SINGAPORE - About a quarter of older workers want to work and stay in their current jobs, according to a survey of more than 400 workers released by the Centre for Seniors on Wednesday (Aug 21).
A separate study of around 300 older workers by the centre also showed that more than half wanted to continue working full time.
With such aspirations, the centre said, more measures are needed to help older workers plan their careers, after Prime Minister Lee Hsien Loong announced during the National Day Rally speech on Sunday that the retirement and re-employment ages will be raised.
He had said that the retirement age will go up to 63 in 2022, and eventually to 65 by 2030. The re-employment age will also go up from 67 now to 68 in 2022, and eventually to 70 by 2030.
Centre for Seniors executive director Lim Sia Hoe said: "Older people say they want to work longer but they do not know how to and what jobs are open to them. There can be mismatches between jobs and older workers because these staff can have certain requests, such as leaving work early. They require life coaching so they know where to go and what resources are available. They also need to know themselves and adjust their expectations."
The centre, which is a non-profit social service agency, is helping to prepare such workers with its LifeWork course.
The course, which can last from one to three days, provides a toolkit for older workers to plan and manage their work-life transition, addressing concerns of career, retirement, health and family at different stages of life, especially at critical age junctions of 55, 62 and 67.
Around 3,000 workers from about 40 organisations have attended the course since it was piloted in 2016. A small number of workers also signed up for the course on their own.
The centre also launched a job portal for older workers last year called Silverjobs.sg. The portal features around 40 age-friendly employers across industries, such as the food and beverage sector, security and community care. It also offers corporate and administrative roles, and those in engineering and delivery services.
It will help to match employers with older workers in suitable roles.

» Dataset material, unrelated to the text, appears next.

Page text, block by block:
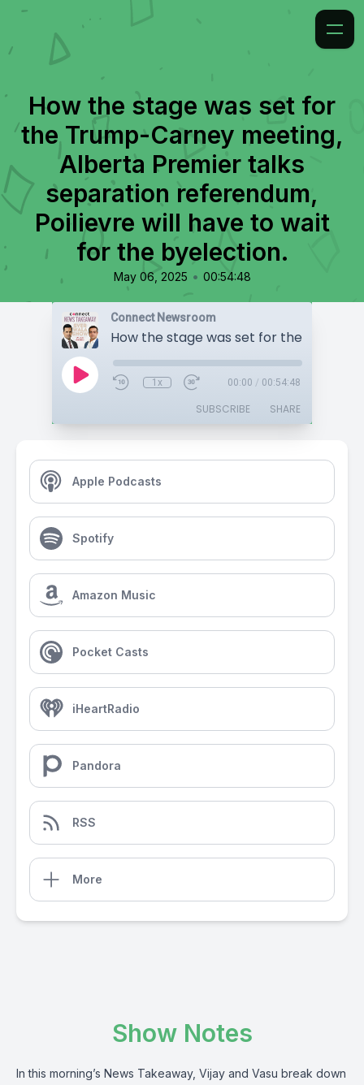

The centre has also developed an employment pathway for mature workers, which includes preparing both workers and employers before allowing for a job trial to ensure the right fit for both sides.
These moves are in line with a recommendation by the Tripartite Workgroup on Older Workers that calls on employers to engage mature workers in structured career-planning sessions.
Ms Low Yen Ling, Senior Parliamentary Secretary for Manpower and Education and a member of the workgroup, said: "We hope that employers in the private sector and seniors will also take time to reflect, discuss and talk about how to prepare older Singaporeans to enjoy longer, more productive careers.
"We have to get them talking about re-employment early and not just a year before - 55 is a good age milestone. Such conversations and plans will give employers and seniors time to build up the skills required and help the seniors to build confidence in case he or she is prepared to go into a second career.
"Employers are also generally more aware of the skills needed for the industry, so we hope the employer can guide employees into what courses they should go for, to prepare for career transitions."